▶ Work instruction
When a line in the entries contains the word "Chamber", copy that line in full.

### Data to use ###

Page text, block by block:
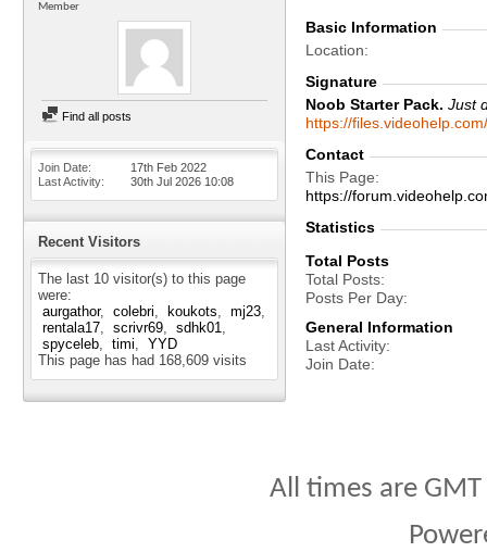
Member
Find all posts
Join Date
17th Feb 2022
Last Activity
30th Jul 2026 10:08
Recent Visitors
The last 10 visitor(s) to this page
were:
aurgathor
colebri koukots
mj23
rentala17
scrivr69
sdhk01
spyceleb
timi
YYD
This page has had 168,609 visits
Basic Information
Location
Signature
Noob Starter Pack. Just
https://
Contact
This Page
https://
Statistics
Total Posts
Total Posts
Posts Per Day
General Information
Last Activity
Join Date
All times are
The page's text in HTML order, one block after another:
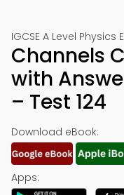
IGCSE A Level Physics
Channels
with
– Test 124
Download eBook:
Apps:
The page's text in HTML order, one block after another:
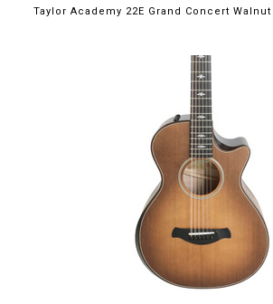
Taylor Academy 22E Grand Concert
$4,199.00
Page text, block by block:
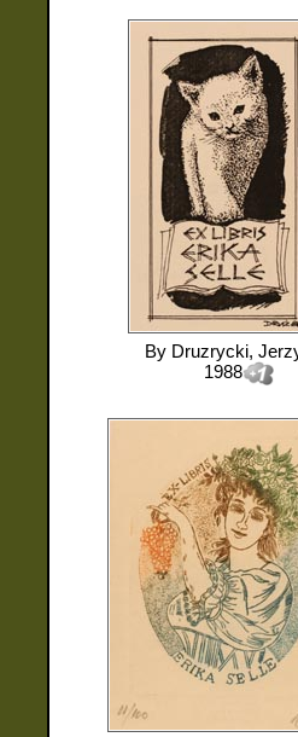
By Druzrycki,
1988
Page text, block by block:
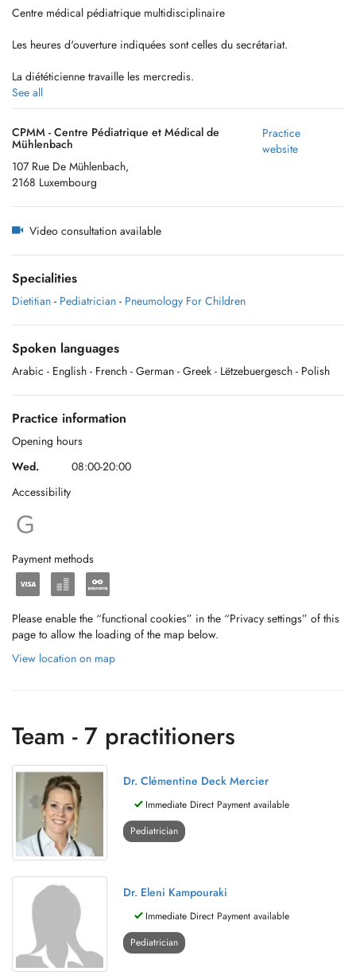
Centre médical pédiatrique multidisciplinaire
Les heures d'ouverture indiquées sont celles du secrétariat.
La diététicienne travaille les mercredis.
See all
CPMM - Centre Pédiatrique et Médical de
Mühlenbach
107 Rue De Mühlenbach,
2168 Luxembourg
Practice
website
Video consultation available
Specialities
Dietitian - Pediatrician - Pneumology For Children
Spoken languages
Arabic - English - French - German - Greek - Lëtzebuergesch - Polish
Practice information
Opening hours
Wed.
08:00-20:00
Accessibility
Payment methods
Please enable the “functional cookies” in the “Privacy settings” of this
page to allow the loading of the map below.
View location on map
Team - 7 practitioners
Dr. Clémentine Deck Mercier
Immediate Direct Payment available
Pediatrician
Dr. Eleni Kampouraki
Immediate Direct Payment available
Pediatrician
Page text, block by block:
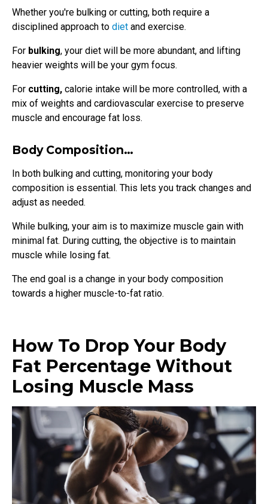
Whether you're bulking or cutting, both require a
disciplined approach to diet and exercise.
For bulking, your diet will be more abundant, and lifting
heavier weights will be your gym focus.
For cutting, calorie intake will be more controlled, with a
mix of weights and cardiovascular exercise to preserve
muscle and encourage fat loss.
Body Composition…
In both bulking and cutting, monitoring your body
composition is essential. This lets you track changes and
adjust as needed.
While bulking, your aim is to maximize muscle gain with
minimal fat. During cutting, the objective is to maintain
muscle while losing fat.
The end goal is a change in your body composition
towards a higher muscle-to-fat ratio.
How To Drop Your Body
Fat Percentage Without
Losing Muscle Mass
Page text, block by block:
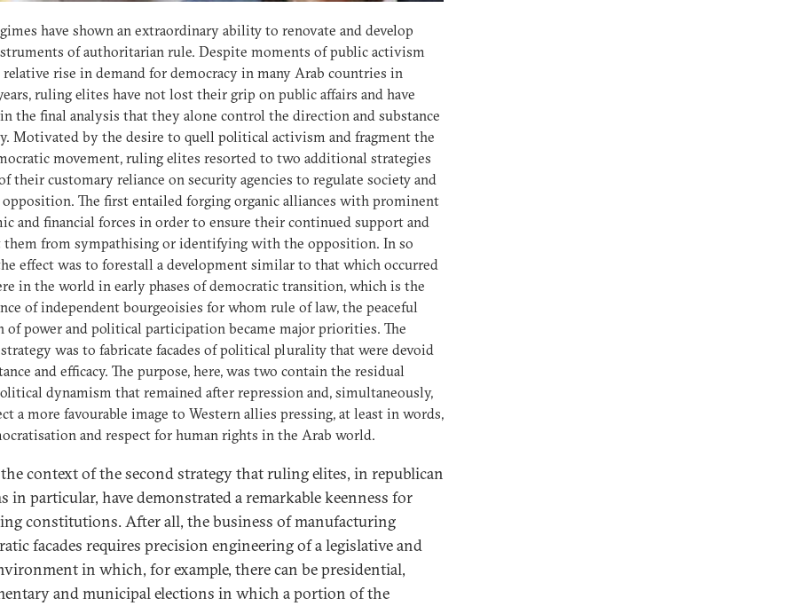
have shown an extraordinary ability to renovate and develop
of authoritarian rule. Despite moments of public activism
relative rise in demand for democracy in many Arab countries in
ruling elites have not lost their grip on public affairs and have
the final analysis that they alone control the direction and substance
Motivated by the desire to quell political activism and fragment the
movement, ruling elites resorted to two additional strategies
their customary reliance on security agencies to regulate society and
opposition. The first entailed forging organic alliances with prominent
and financial forces in order to ensure their continued support and
them from sympathising or identifying with the opposition. In so
effect was to forestall a development similar to that which occurred
in the world in early phases of democratic transition, which is the
of independent bourgeoisies for whom rule of law, the peaceful
of power and political participation became major priorities. The
was to fabricate facades of political plurality that were devoid
and efficacy. The purpose, here, was two contain the residual
dynamism that remained after repression and, simultaneously,
a more favourable image to Western allies pressing, at least in words,
and respect for human rights in the Arab world.
context of the second strategy that ruling elites, in republican
in particular, have demonstrated a remarkable keenness for
constitutions. After all, the business of manufacturing
facades requires precision engineering of a legislative and
in which, for example, there can be presidential,
and municipal elections in which a portion of the
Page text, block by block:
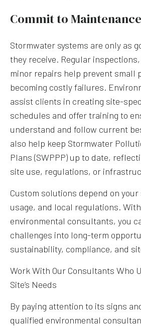
Commit to
Stormwater systems are only as
they receive. Regular
minor repairs help prevent small
becoming costly failures.
assist clients in creating site-
schedules and offer training to
understand and follow current
also help keep Stormwater
Plans (SWPPP) up to date,
site use, regulations, or
Custom solutions depend on your
usage, and local regulations.
environmental consultants, you
challenges into long-term
sustainability, compliance, and
Work With Our Consultants Who
Site’s Needs
By paying attention to its signs
qualified environmental
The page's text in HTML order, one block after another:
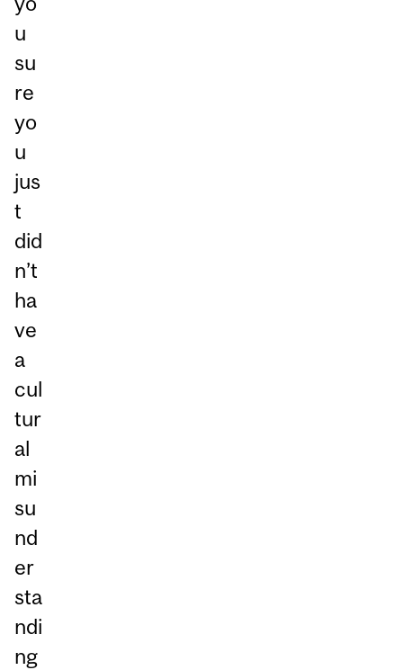
u
su
re
yo
u
jus
t
did
n’t
ha
ve
a
cul
tur
al
mi
su
nd
er
sta
ndi
ng
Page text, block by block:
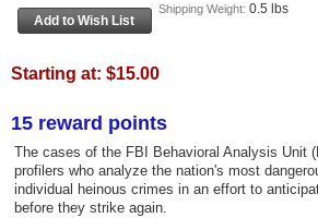
Shipping Weight: 0.5 lbs
Starting at: $15.00
15 reward points
The cases of the FBI Behavioral Analysis Unit
profilers who analyze the nation's most
individual heinous crimes in an effort to
before they strike again.
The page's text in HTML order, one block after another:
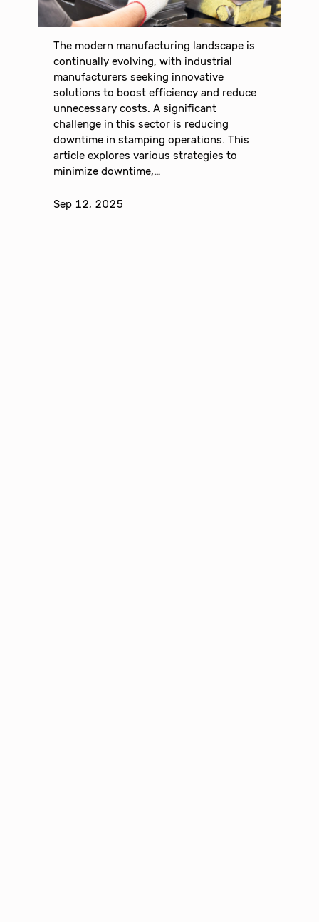
The modern manufacturing landscape is
continually evolving, with industrial
manufacturers seeking innovative
solutions to boost efficiency and reduce
unnecessary costs. A significant
challenge in this sector is reducing
downtime in stamping operations. This
article explores various strategies to
minimize downtime,…
Sep 12, 2025
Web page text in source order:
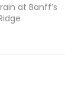
at Banff’s
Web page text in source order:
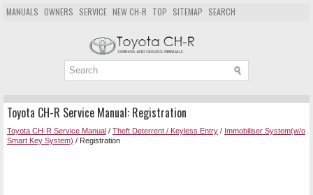
MANUALS OWNERS SERVICE NEW CH-R TOP SITEMAP SEARCH
Toyota CH-R Service Manual: Registration
Toyota CH-R Service Manual / Theft Deterrent / Keyless Entry / Immobiliser System(w/o
Smart Key System) / Registration
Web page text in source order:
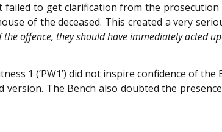
to get clarification from the
of the deceased. This created a very
offence, they should have immediately acted
1 (‘PW1’) did not inspire confidence of
The Bench also doubted the
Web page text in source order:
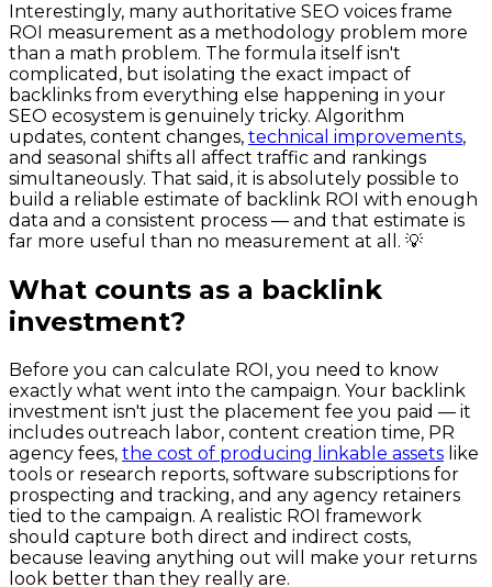
Interestingly, many authoritative SEO voices frame
ROI measurement as a methodology problem more
than a math problem. The formula itself isn't
complicated, but isolating the exact impact of
backlinks from everything else happening in your
SEO ecosystem is genuinely tricky. Algorithm
updates, content changes, technical improvements,
and seasonal shifts all affect traffic and rankings
simultaneously. That said, it is absolutely possible to
build a reliable estimate of backlink ROI with enough
data and a consistent process — and that estimate is
far more useful than no measurement at all. 💡
What counts as a backlink
investment?
Before you can calculate ROI, you need to know
exactly what went into the campaign. Your backlink
investment isn't just the placement fee you paid — it
includes outreach labor, content creation time, PR
agency fees, the cost of producing linkable assets like
tools or research reports, software subscriptions for
prospecting and tracking, and any agency retainers
tied to the campaign. A realistic ROI framework
should capture both direct and indirect costs,
because leaving anything out will make your returns
look better than they really are.
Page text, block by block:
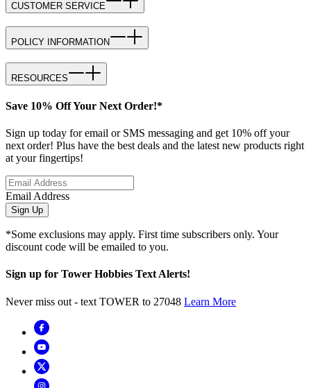
CUSTOMER SERVICE
POLICY INFORMATION
RESOURCES
Save 10% Off Your Next Order!*
Sign up today for email or SMS messaging and get 10% off your
next order! Plus have the best deals and the latest new products right
at your fingertips!
Email Address
Sign Up
*Some exclusions may apply. First time subscribers only. Your
discount code will be emailed to you.
Sign up for Tower Hobbies Text Alerts!
Never miss out - text TOWER to 27048 Learn More
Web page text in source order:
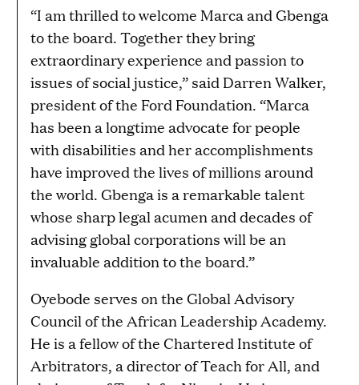
“I am thrilled to welcome Marca and Gbenga
to the board. Together they bring
extraordinary experience and passion to
issues of social justice,” said Darren Walker,
president of the Ford Foundation. “Marca
has been a longtime advocate for people
with disabilities and her accomplishments
have improved the lives of millions around
the world. Gbenga is a remarkable talent
whose sharp legal acumen and decades of
advising global corporations will be an
invaluable addition to the board.”
Oyebode serves on the Global Advisory
Council of the African Leadership Academy.
He is a fellow of the Chartered Institute of
Arbitrators, a director of Teach for All, and
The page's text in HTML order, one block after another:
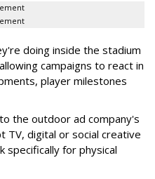
doing inside the stadium
campaigns to react in
player milestones
the outdoor ad company's
TV, digital or social creative
specifically for physical
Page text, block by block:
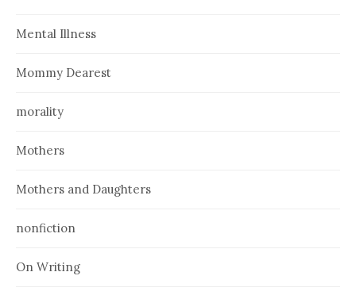
Mental Illness
Mommy Dearest
morality
Mothers
Mothers and Daughters
nonfiction
On Writing
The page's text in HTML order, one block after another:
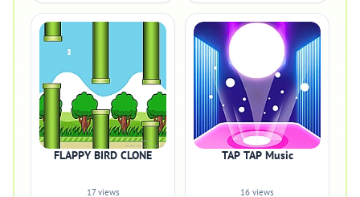
FLAPPY BIRD CLONE
17 views
TAP TAP Music
16 views
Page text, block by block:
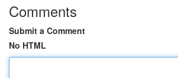
Comments
Submit a Comment
No HTML
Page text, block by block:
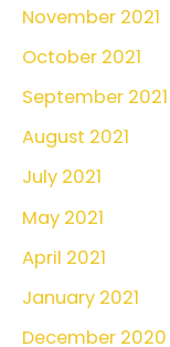
November 2021
October 2021
September 2021
August 2021
July 2021
May 2021
April 2021
January 2021
December 2020
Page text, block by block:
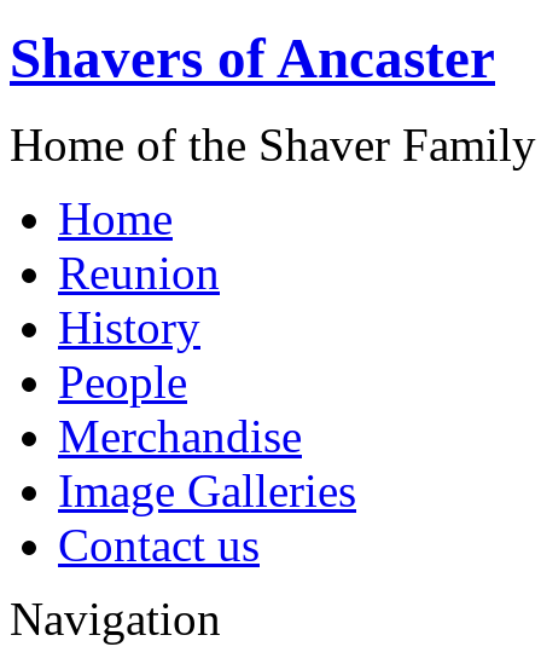
Shavers of Ancaster
Home of the Shaver
Home
Reunion
History
People
Merchandise
Image Galleries
Contact us
Navigation
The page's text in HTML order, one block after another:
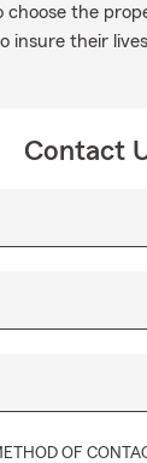
choose the
insure their
Contact
OF
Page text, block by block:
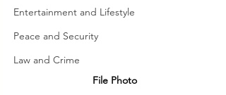
Entertainment and Lifestyle
Peace and Security
Law and Crime
File Photo
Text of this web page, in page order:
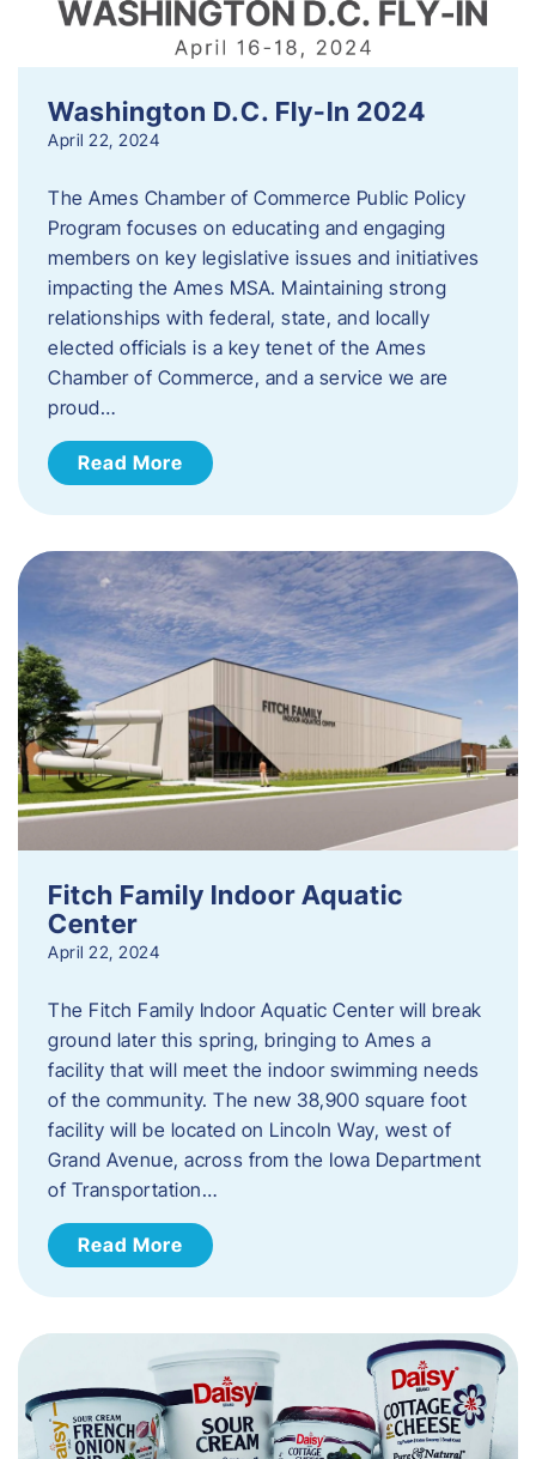
Washington D.C. Fly-In 2024
April 22, 2024
The Ames Chamber of Commerce Public Policy
Program focuses on educating and engaging
members on key legislative issues and initiatives
impacting the Ames MSA. Maintaining strong
relationships with federal, state, and locally
elected officials is a key tenet of the Ames
Chamber of Commerce, and a service we are
proud…
Read More
Fitch Family Indoor Aquatic
Center
April 22, 2024
The Fitch Family Indoor Aquatic Center will break
ground later this spring, bringing to Ames a
facility that will meet the indoor swimming needs
of the community. The new 38,900 square foot
facility will be located on Lincoln Way, west of
Grand Avenue, across from the Iowa Department
of Transportation…
Read More
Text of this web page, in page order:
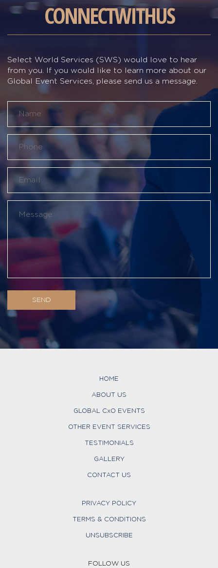
CONNECTWITHUS
Select World Services (SWS) would love to hear
from you. If you would like to learn more about our
Global Event Services, please send us a message.
HOME
ABOUT US
GLOBAL CxO EVENTS
OTHER EVENT SERVICES
TESTIMONIALS
GALLERY
CONTACT US
PRIVACY POLICY
TERMS & CONDITIONS
UNSUBSCRIBE
FOLLOW US
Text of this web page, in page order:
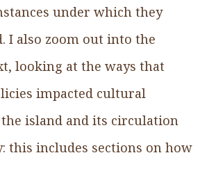
under which they
I also zoom out into the
looking at the ways that
impacted cultural
island and its circulation
this includes sections on how
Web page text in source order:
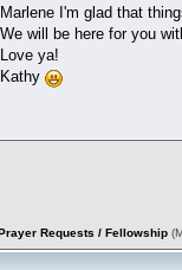
Marlene I'm glad that
We will be here for you
Love ya!
Kathy
Requests / Fellowship
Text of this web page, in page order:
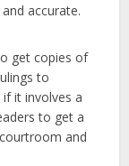
accurate.
get copies of
to
it involves a
to get a
and
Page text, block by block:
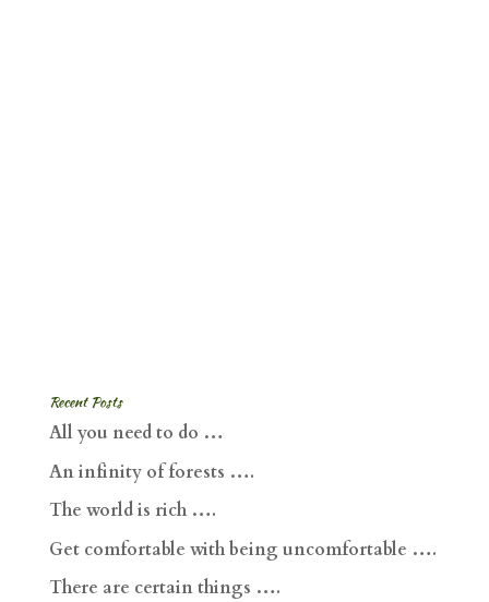
Recent Posts
All you need to do …
An infinity of forests ….
The world is rich ….
Get comfortable with being uncomfortable ….
There are certain things ….
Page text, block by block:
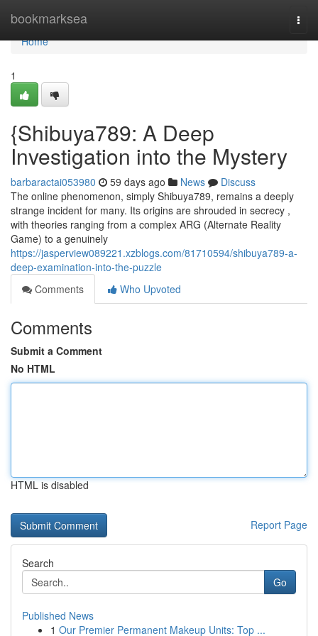
bookmarksea
Home
Home
1
{Shibuya789: A Deep
Investigation into the Mystery
barbaractai053980 59 days ago News
Discuss
The online phenomenon, simply Shibuya789, remains a deeply
strange incident for many. Its origins are shrouded in secrecy ,
with theories ranging from a complex ARG (Alternate Reality
Game) to a genuinely
https://jasperview089221.xzblogs.com/81710594/shibuya789-a-
deep-examination-into-the-puzzle
Comments
Who Upvoted
Comments
Submit a Comment
No HTML
HTML is disabled
Report Page
Search
Go
Published News
1 Our Premier Permanent Makeup Units: Top ...
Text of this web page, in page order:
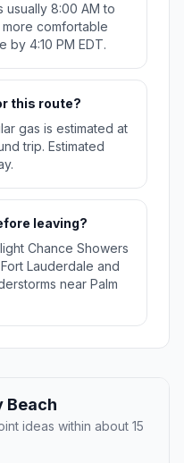
8:00 AM to
more comfortable
by 4:10 PM EDT.
this route?
gas is estimated at
trip. Estimated
leaving?
Chance Showers
Lauderdale and
near Palm
Beach
ideas within about 15
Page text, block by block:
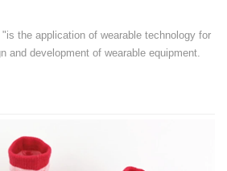
the application of wearable technology for
and development of wearable equipment.

###

▶ Answer to this exercise
The Ames Chamber of Commerce Public Policy
Chamber of Commerce, and a service we are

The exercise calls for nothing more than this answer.